Omeros Corporation (Nasdaq: OMER) announced that results from its compassionate use study evaluating narsoplimab in COVID-19 patients in Italy will be shared during a virtual event being hosted today for registered participants only by ROTH Capital Partners entitled COVID-19 Therapeutics in Development: Beyond Gilead, Regeneron and Lilly. The presentation, which is part of a session on immune modulators to ameliorate COVID-19, is being made by Gregory A. Demopulos, M.D., Omeros’ chairman and chief executive officer. Dr. Demopulos’ slide presentation from the conference session can be viewed at https://investor.omeros.com/presentations.
Omeros previously announced positive results from the treatment with narsoplimab of six critically ill COVID-19 patients under a compassionate use protocol in Bergamo, Italy. All patients initially required mechanical ventilation and, following treatment with narsoplimab, all recovered, survived and were discharged from the hospital. Five to six months following discharge, none of the patients showed any clinical or laboratory evidence of longer-term effects from COVID-19. Additional compassionate use with narsoplimab is ongoing in Bergamo.
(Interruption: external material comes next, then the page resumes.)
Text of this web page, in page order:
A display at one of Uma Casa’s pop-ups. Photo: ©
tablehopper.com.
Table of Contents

Narsoplimab, also known as “OMS721,” is an investigational human monoclonal antibody targeting mannan-binding lectin-associated serine protease-2 (MASP-2), a novel pro-inflammatory protein target and the effector enzyme of the lectin pathway of complement. Importantly, inhibition of MASP-2 does not appear to interfere with the antibody-dependent classical complement activation pathway, which is a critical component of the acquired immune response to infection. Omeros controls the worldwide rights to MASP-2 and all therapeutics targeting MASP-2.
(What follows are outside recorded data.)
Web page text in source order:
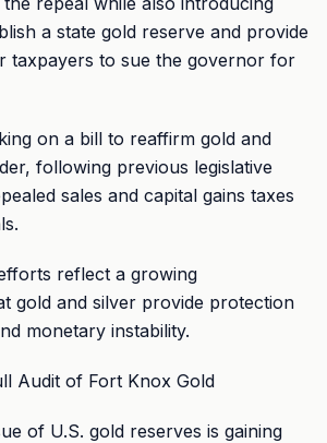
a state gold reserve and provide
taxpayers to sue the governor for
on a bill to reaffirm gold and
following previous legislative
sales and capital gains taxes
reflect a growing
gold and silver provide protection
monetary instability.
Audit of Fort Knox Gold
of U.S. gold reserves is gaining

Phase 3 clinical programs are in progress for narsoplimab in hematopoietic stem cell transplant-associated thrombotic microangiopathy (HSCT-TMA), in immunoglobulin A (IgA) nephropathy, and in atypical hemolytic uremic syndrome (aHUS). The FDA has granted narsoplimab breakthrough therapy designations for HSCT-TMA and for IgA nephropathy; orphan drug status for the prevention (inhibition) of complement-mediated thrombotic microangiopathies, for the treatment of HSCT-TMA and for the treatment of IgA nephropathy; and fast track designation for the treatment of patients with aHUS. The European Medicines Agency has granted orphan drug designation to narsoplimab for treatment in HSCT and for treatment of primary IgA nephropathy.
About Omeros Corporation
Omeros is a commercial-stage biopharmaceutical company committed to discovering, developing and commercializing small-molecule and protein therapeutics for large-market and orphan indications targeting inflammation, complement-mediated diseases, disorders of the central nervous system and immune-related diseases, including cancers. In addition to its commercial product OMIDRIA (phenylephrine and ketorolac intraocular solution) 1%/0.3%, Omeros has multiple late-stage clinical development programs focused on complement-mediated disorders, including COVID-19, and substance abuse. A rolling biologics license application for narsoplimab, the company’s lead MASP-2 inhibitor, in hematopoietic stem cell transplant-associated thrombotic microangiopathy is being completed for submission to the U.S. FDA. Omeros also has a diverse group of preclinical programs including GPR174, a novel target in immuno-oncology that modulates a new cancer immunity axis recently discovered by Omeros. Small-molecule inhibitors of GPR174 are part of Omeros’ proprietary G protein-coupled receptor (GPCR) platform through which it controls 54 new GPCR drug targets and their corresponding compounds. The company also exclusively possesses a novel antibody-generating platform.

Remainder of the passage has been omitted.